Everything in the data must be repeated exactly, apart from the pictures, which are left out.
DATA SECTION section start
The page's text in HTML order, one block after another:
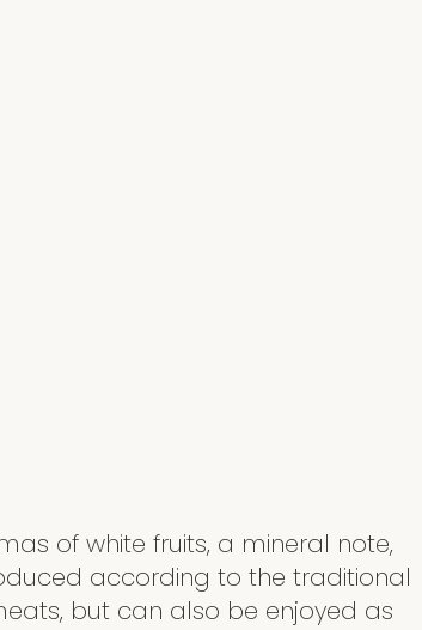
of white fruits, a mineral note,
according to the traditional
but can also be enjoyed as
DATA SECTION section end
• [TASK ANSWER]
The page's text in HTML order, one block after another:
of white fruits, a mineral note,
according to the traditional
but can also be enjoyed as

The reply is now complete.